:: EXERCISE DIRECTIONS ::
An exact transcription of all the data is required, with every image removed.

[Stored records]
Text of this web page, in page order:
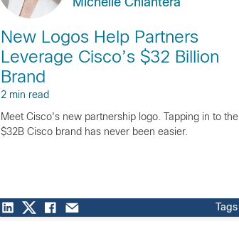
Michelle Chiantera
New Logos Help Partners
Leverage Cisco’s $32 Billion
Brand
2 min read
Meet Cisco's new partnership logo. Tapping in to the
$32B Cisco brand has never been easier.
Tags
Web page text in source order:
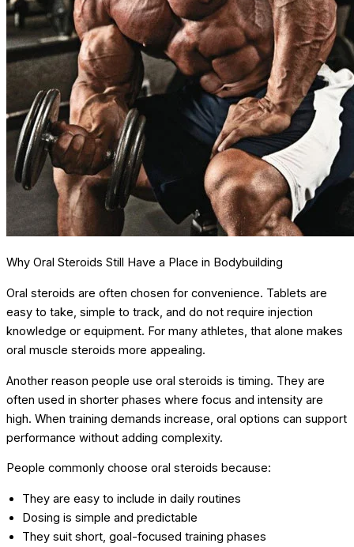
Why Oral Steroids Still Have a Place in Bodybuilding
Oral steroids are often chosen for convenience. Tablets are
easy to take, simple to track, and do not require injection
knowledge or equipment. For many athletes, that alone makes
oral muscle steroids more appealing.
Another reason people use oral steroids is timing. They are
often used in shorter phases where focus and intensity are
high. When training demands increase, oral options can support
performance without adding complexity.
People commonly choose oral steroids because:
They are easy to include in daily routines
Dosing is simple and predictable
They suit short, goal-focused training phases
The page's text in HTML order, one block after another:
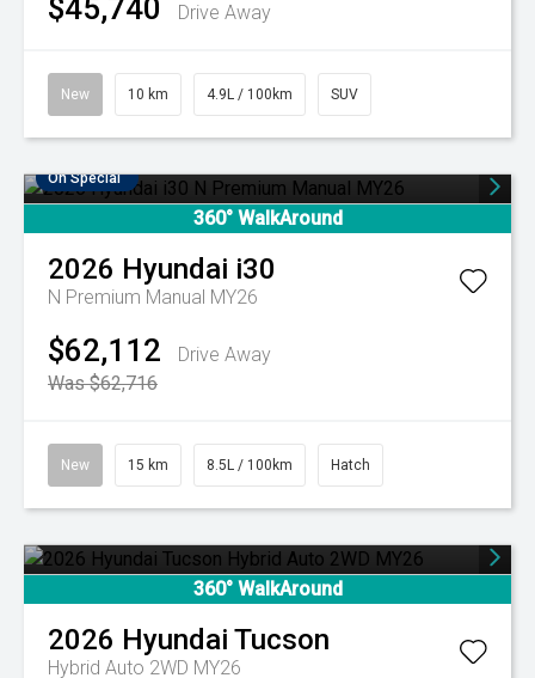
$45,740 Drive Away
New 10 km 4.9L / 100km SUV
On Special
360° WalkAround
2026 Hyundai i30
N Premium Manual MY26
$62,112
Drive Away
Was $62,716
New 15 km 8.5L / 100km Hatch
360° WalkAround
2026 Hyundai Tucson
Hybrid Auto 2WD MY26
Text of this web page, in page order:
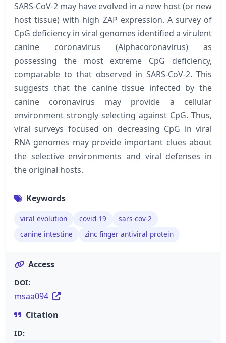
SARS-CoV-2 may have evolved in a new host (or new
host tissue) with high ZAP expression. A survey of
CpG deficiency in viral genomes identified a virulent
canine coronavirus (Alphacoronavirus) as
possessing the most extreme CpG deficiency,
comparable to that observed in SARS-CoV-2. This
suggests that the canine tissue infected by the
canine coronavirus may provide a cellular
environment strongly selecting against CpG. Thus,
viral surveys focused on decreasing CpG in viral
RNA genomes may provide important clues about
the selective environments and viral defenses in
the original hosts.
Keywords
viral evolution covid-19
sars-cov-2
canine intestine
zinc finger antiviral protein
Access
DOI:
msaa094
Citation
ID:
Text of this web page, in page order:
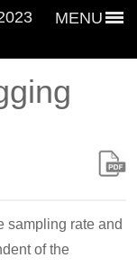
MENU
sampling rate and
of the
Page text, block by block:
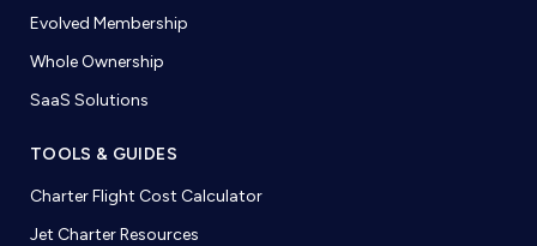
Evolved Membership
Whole Ownership
SaaS Solutions
TOOLS & GUIDES
Charter Flight Cost Calculator
Jet Charter Resources
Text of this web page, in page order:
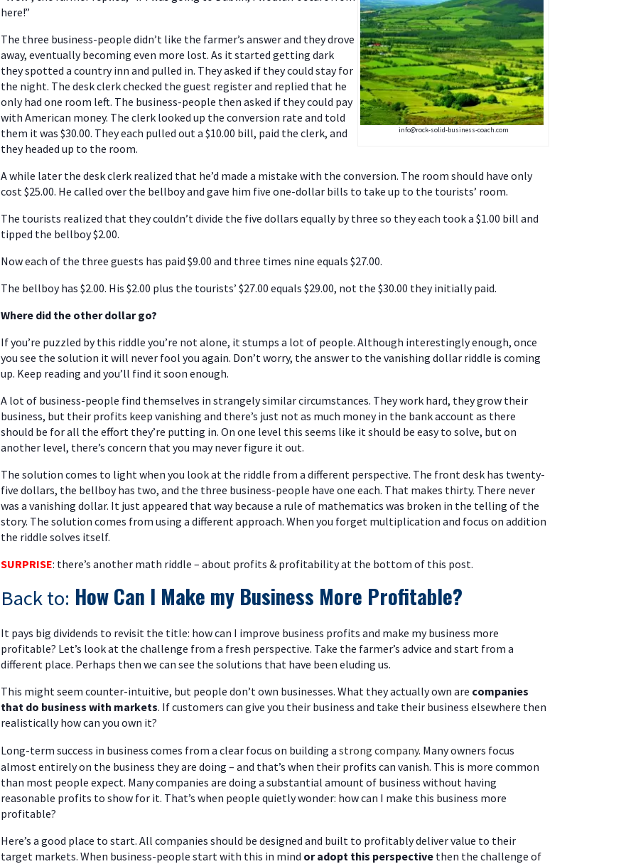
info@rock-solid-business-coach.com
here!”
The three business-people didn’t like the farmer’s answer and they drove
away, eventually becoming even more lost. As it started getting dark
they spotted a country inn and pulled in. They asked if they could stay for
the night. The desk clerk checked the guest register and replied that he
only had one room left. The business-people then asked if they could pay
with American money. The clerk looked up the conversion rate and told
them it was $30.00. They each pulled out a $10.00 bill, paid the clerk, and
they headed up to the room.
A while later the desk clerk realized that he’d made a mistake with the conversion. The room should have only
cost $25.00. He called over the bellboy and gave him five one-dollar bills to take up to the tourists’ room.
The tourists realized that they couldn’t divide the five dollars equally by three so they each took a $1.00 bill and
tipped the bellboy $2.00.
Now each of the three guests has paid $9.00 and three times nine equals $27.00.
The bellboy has $2.00. His $2.00 plus the tourists’ $27.00 equals $29.00, not the $30.00 they initially paid.
Where did the other dollar go?
If you’re puzzled by this riddle you’re not alone, it stumps a lot of people. Although interestingly enough, once
you see the solution it will never fool you again. Don’t worry, the answer to the vanishing dollar riddle is coming
up. Keep reading and you’ll find it soon enough.
A lot of business-people find themselves in strangely similar circumstances. They work hard, they grow their
business, but their profits keep vanishing and there’s just not as much money in the bank account as there
should be for all the effort they’re putting in. On one level this seems like it should be easy to solve, but on
another level, there’s concern that you may never figure it out.
The solution comes to light when you look at the riddle from a different perspective. The front desk has twenty-
five dollars, the bellboy has two, and the three business-people have one each. That makes thirty. There never
was a vanishing dollar. It just appeared that way because a rule of mathematics was broken in the telling of the
story. The solution comes from using a different approach. When you forget multiplication and focus on addition
the riddle solves itself.
SURPRISE: there’s another math riddle – about profits & profitability at the bottom of this post.
Back to: How Can I Make my Business More Profitable?
It pays big dividends to revisit the title: how can I improve business profits and make my business more
profitable? Let’s look at the challenge from a fresh perspective. Take the farmer’s advice and start from a
different place. Perhaps then we can see the solutions that have been eluding us.
This might seem counter-intuitive, but people don’t own businesses. What they actually own are companies
that do business with markets. If customers can give you their business and take their business elsewhere then
realistically how can you own it?
Long-term success in business comes from a clear focus on building a strong company. Many owners focus
almost entirely on the business they are doing – and that’s when their profits can vanish. This is more common
than most people expect. Many companies are doing a substantial amount of business without having
reasonable profits to show for it. That’s when people quietly wonder: how can I make this business more
profitable?
Here’s a good place to start. All companies should be designed and built to profitably deliver value to their
target markets. When business-people start with this in mind or adopt this perspectivethen the challenge of
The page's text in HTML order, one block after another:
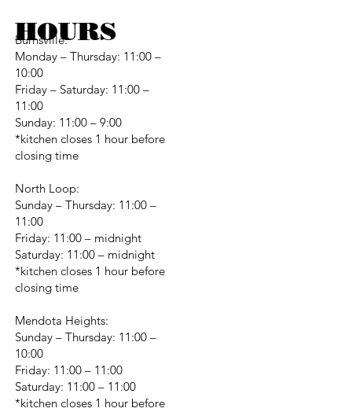
Burnsville:
Monday – Thursday: 11:00 –
10:00
Friday – Saturday: 11:00 –
11:00
Sunday: 11:00 – 9:00
*kitchen closes 1 hour before
closing time
North Loop:
Sunday – Thursday: 11:00 –
11:00
Friday: 11:00 – midnight
Saturday: 11:00 – midnight
*kitchen closes 1 hour before
closing time
Mendota Heights:
Sunday – Thursday: 11:00 –
10:00
Friday: 11:00 – 11:00
Saturday: 11:00 – 11:00
*kitchen closes 1 hour before
HOURS
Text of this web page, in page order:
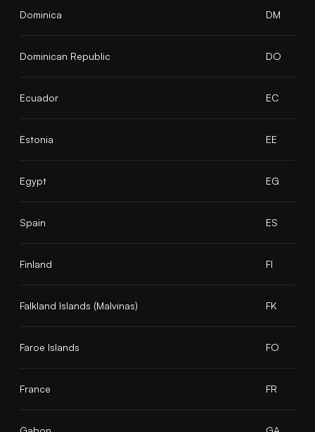
Dominica DM
Dominican Republic DO
Ecuador EC
Estonia EE
Egypt EG
Spain ES
Finland FI
Falkland Islands (Malvinas) FK
Faroe Islands FO
France FR
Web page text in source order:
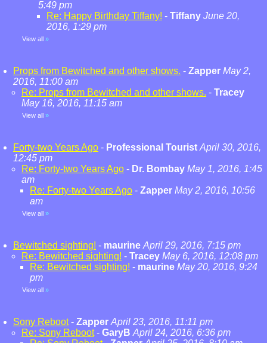
5:49 pm
Re: Happy Birthday Tiffany! - Tiffany June 20,
2016, 1:29 pm
View all »
Props from Bewitched and other shows. - Zapper May 2,
2016, 11:00 am
Re: Props from Bewitched and other shows. - Tracey
May 16, 2016, 11:15 am
View all »
Forty-two Years Ago - Professional Tourist April 30, 2016,
12:45 pm
Re: Forty-two Years Ago - Dr. Bombay May 1, 2016, 1:45
am
Re: Forty-two Years Ago - Zapper May 2, 2016, 10:56
am
View all »
Bewitched sighting! - maurine April 29, 2016, 7:15 pm
Re: Bewitched sighting! - Tracey May 6, 2016, 12:08 pm
Re: Bewitched sighting! - maurine May 20, 2016, 9:24
pm
View all »
Sony Reboot- Zapper April 23, 2016, 11:11 pm
Re: Sony Reboot- GaryB April 24, 2016, 6:36 pm
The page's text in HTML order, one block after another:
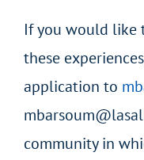
If you would like
these
application to
community in
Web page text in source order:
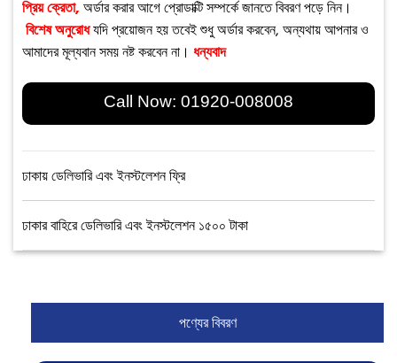
প্রিয় ক্রেতা,অর্ডার করার আগে প্রোডাক্টি সম্পর্কে জানতে বিবরণ পড়ে নিন।
বিশেষ অনুরোধযদি প্রয়োজন হয় তবেই শুধু অর্ডার করবেন, অন্যথায় আপনার ও
আমাদের মূল্যবান সময় নষ্ট করবেন না। ধন্যবাদ
Call Now: 01920-008008
ঢাকায় ডেলিভারি এবং ইনস্টলেশন ফ্রি
ঢাকার বাহিরে ডেলিভারি এবং ইনস্টলেশন ১৫০০ টাকা
পণ্যের বিবরণ
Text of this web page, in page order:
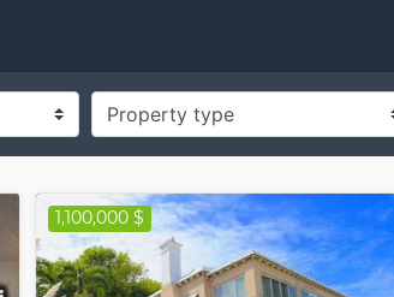
1,100,000 $
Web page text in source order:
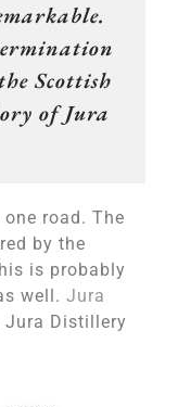
Scottish
of Jura
road. The
by the
is probably
well. Jura
Jura Distillery
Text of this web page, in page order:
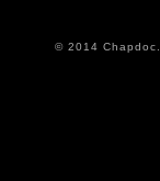
© 2014
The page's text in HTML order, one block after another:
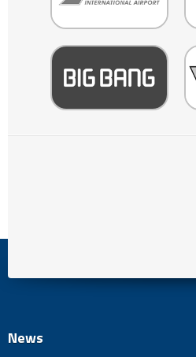
News
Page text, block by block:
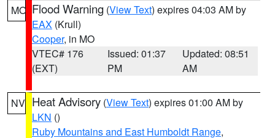
MO Flood Warning (View Text) expires 04:03 AM by
EAX (Krull)
Cooper, in MO
VTEC# 176
(EXT)
Issued: 01:37
PM
Updated: 08:51
AM
NV Heat Advisory (View Text) expires 01:00 AM by
LKN ()
Ruby Mountains and East Humboldt Range,
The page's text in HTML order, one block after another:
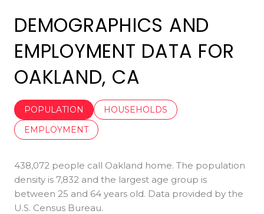
DEMOGRAPHICS AND
EMPLOYMENT DATA FOR
OAKLAND, CA
POPULATION
HOUSEHOLDS
EMPLOYMENT
438,072 people call Oakland home. The population
density is 7,832 and the largest age group is
between 25 and 64 years old. Data provided by the
U.S. Census Bureau.
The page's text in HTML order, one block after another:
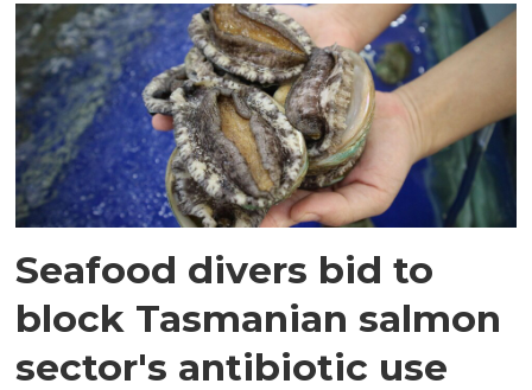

:: ANSWER TO THIS EXERCISE ::
Text of this web page, in page order:
Michelle Chiantera
New Logos Help Partners
Leverage Cisco’s $32 Billion
Brand
2 min read
Meet Cisco's new partnership logo. Tapping in to the
$32B Cisco brand has never been easier.
Tags
Web page text in source order:
Why Oral Steroids Still Have a Place in Bodybuilding
Oral steroids are often chosen for convenience. Tablets are
easy to take, simple to track, and do not require injection
knowledge or equipment. For many athletes, that alone makes
oral muscle steroids more appealing.
Another reason people use oral steroids is timing. They are
often used in shorter phases where focus and intensity are
high. When training demands increase, oral options can support
performance without adding complexity.
People commonly choose oral steroids because:
They are easy to include in daily routines
Dosing is simple and predictable
They suit short, goal-focused training phases
The page's text in HTML order, one block after another:
$45,740 Drive Away
New 10 km 4.9L / 100km SUV
On Special
360° WalkAround
2026 Hyundai i30
N Premium Manual MY26
$62,112
Drive Away
Was $62,716
New 15 km 8.5L / 100km Hatch
360° WalkAround
2026 Hyundai Tucson
Hybrid Auto 2WD MY26
Text of this web page, in page order:
SARS-CoV-2 may have evolved in a new host (or new
host tissue) with high ZAP expression. A survey of
CpG deficiency in viral genomes identified a virulent
canine coronavirus (Alphacoronavirus) as
possessing the most extreme CpG deficiency,
comparable to that observed in SARS-CoV-2. This
suggests that the canine tissue infected by the
canine coronavirus may provide a cellular
environment strongly selecting against CpG. Thus,
viral surveys focused on decreasing CpG in viral
RNA genomes may provide important clues about
the selective environments and viral defenses in
the original hosts.
Keywords
viral evolution covid-19
sars-cov-2
canine intestine
zinc finger antiviral protein
Access
DOI:
msaa094
Citation
ID:
Text of this web page, in page order:
MENU
sampling rate and
of the
Page text, block by block:
Evolved Membership
Whole Ownership
SaaS Solutions
TOOLS & GUIDES
Charter Flight Cost Calculator
Jet Charter Resources
Text of this web page, in page order:
info@rock-solid-business-coach.com
here!”
The three business-people didn’t like the farmer’s answer and they drove
away, eventually becoming even more lost. As it started getting dark
they spotted a country inn and pulled in. They asked if they could stay for
the night. The desk clerk checked the guest register and replied that he
only had one room left. The business-people then asked if they could pay
with American money. The clerk looked up the conversion rate and told
them it was $30.00. They each pulled out a $10.00 bill, paid the clerk, and
they headed up to the room.
A while later the desk clerk realized that he’d made a mistake with the conversion. The room should have only
cost $25.00. He called over the bellboy and gave him five one-dollar bills to take up to the tourists’ room.
The tourists realized that they couldn’t divide the five dollars equally by three so they each took a $1.00 bill and
tipped the bellboy $2.00.
Now each of the three guests has paid $9.00 and three times nine equals $27.00.
The bellboy has $2.00. His $2.00 plus the tourists’ $27.00 equals $29.00, not the $30.00 they initially paid.
Where did the other dollar go?
If you’re puzzled by this riddle you’re not alone, it stumps a lot of people. Although interestingly enough, once
you see the solution it will never fool you again. Don’t worry, the answer to the vanishing dollar riddle is coming
up. Keep reading and you’ll find it soon enough.
A lot of business-people find themselves in strangely similar circumstances. They work hard, they grow their
business, but their profits keep vanishing and there’s just not as much money in the bank account as there
should be for all the effort they’re putting in. On one level this seems like it should be easy to solve, but on
another level, there’s concern that you may never figure it out.
The solution comes to light when you look at the riddle from a different perspective. The front desk has twenty-
five dollars, the bellboy has two, and the three business-people have one each. That makes thirty. There never
was a vanishing dollar. It just appeared that way because a rule of mathematics was broken in the telling of the
story. The solution comes from using a different approach. When you forget multiplication and focus on addition
the riddle solves itself.
SURPRISE: there’s another math riddle – about profits & profitability at the bottom of this post.
Back to: How Can I Make my Business More Profitable?
It pays big dividends to revisit the title: how can I improve business profits and make my business more
profitable? Let’s look at the challenge from a fresh perspective. Take the farmer’s advice and start from a
different place. Perhaps then we can see the solutions that have been eluding us.
This might seem counter-intuitive, but people don’t own businesses. What they actually own are companies
that do business with markets. If customers can give you their business and take their business elsewhere then
realistically how can you own it?
Long-term success in business comes from a clear focus on building a strong company. Many owners focus
almost entirely on the business they are doing – and that’s when their profits can vanish. This is more common
than most people expect. Many companies are doing a substantial amount of business without having
reasonable profits to show for it. That’s when people quietly wonder: how can I make this business more
profitable?
Here’s a good place to start. All companies should be designed and built to profitably deliver value to their
target markets. When business-people start with this in mind or adopt this perspectivethen the challenge of
The page's text in HTML order, one block after another:
Burnsville:
Monday – Thursday: 11:00 –
10:00
Friday – Saturday: 11:00 –
11:00
Sunday: 11:00 – 9:00
*kitchen closes 1 hour before
closing time
North Loop:
Sunday – Thursday: 11:00 –
11:00
Friday: 11:00 – midnight
Saturday: 11:00 – midnight
*kitchen closes 1 hour before
closing time
Mendota Heights:
Sunday – Thursday: 11:00 –
10:00
Friday: 11:00 – 11:00
Saturday: 11:00 – 11:00
*kitchen closes 1 hour before
HOURS
Text of this web page, in page order:
Dominica DM
Dominican Republic DO
Ecuador EC
Estonia EE
Egypt EG
Spain ES
Finland FI
Falkland Islands (Malvinas) FK
Faroe Islands FO
France FR
Web page text in source order:
5:49 pm
Re: Happy Birthday Tiffany! - Tiffany June 20,
2016, 1:29 pm
View all »
Props from Bewitched and other shows. - Zapper May 2,
2016, 11:00 am
Re: Props from Bewitched and other shows. - Tracey
May 16, 2016, 11:15 am
View all »
Forty-two Years Ago - Professional Tourist April 30, 2016,
12:45 pm
Re: Forty-two Years Ago - Dr. Bombay May 1, 2016, 1:45
am
Re: Forty-two Years Ago - Zapper May 2, 2016, 10:56
am
View all »
Bewitched sighting! - maurine April 29, 2016, 7:15 pm
Re: Bewitched sighting! - Tracey May 6, 2016, 12:08 pm
Re: Bewitched sighting! - maurine May 20, 2016, 9:24
pm
View all »
Sony Reboot- Zapper April 23, 2016, 11:11 pm
Re: Sony Reboot- GaryB April 24, 2016, 6:36 pm
The page's text in HTML order, one block after another:
If you would like
these
application to
community in
Web page text in source order:
প্রিয় ক্রেতা,অর্ডার করার আগে প্রোডাক্টি সম্পর্কে জানতে বিবরণ পড়ে নিন।
বিশেষ অনুরোধযদি প্রয়োজন হয় তবেই শুধু অর্ডার করবেন, অন্যথায় আপনার ও
আমাদের মূল্যবান সময় নষ্ট করবেন না। ধন্যবাদ
Call Now: 01920-008008
ঢাকায় ডেলিভারি এবং ইনস্টলেশন ফ্রি
ঢাকার বাহিরে ডেলিভারি এবং ইনস্টলেশন ১৫০০ টাকা
পণ্যের বিবরণ
Text of this web page, in page order:
1,100,000 $
Web page text in source order:
Scottish
of Jura
road. The
by the
is probably
well. Jura
Jura Distillery
Text of this web page, in page order:
© 2014
The page's text in HTML order, one block after another:
News
Page text, block by block:
MO Flood Warning (View Text) expires 04:03 AM by
EAX (Krull)
Cooper, in MO
VTEC# 176
(EXT)
Issued: 01:37
PM
Updated: 08:51
AM
NV Heat Advisory (View Text) expires 01:00 AM by
LKN ()
Ruby Mountains and East Humboldt Range,
The page's text in HTML order, one block after another:
DEMOGRAPHICS AND
EMPLOYMENT DATA FOR
OAKLAND, CA
POPULATION
HOUSEHOLDS
EMPLOYMENT
438,072 people call Oakland home. The population
density is 7,832 and the largest age group is
between 25 and 64 years old. Data provided by the
U.S. Census Bureau.
The page's text in HTML order, one block after another:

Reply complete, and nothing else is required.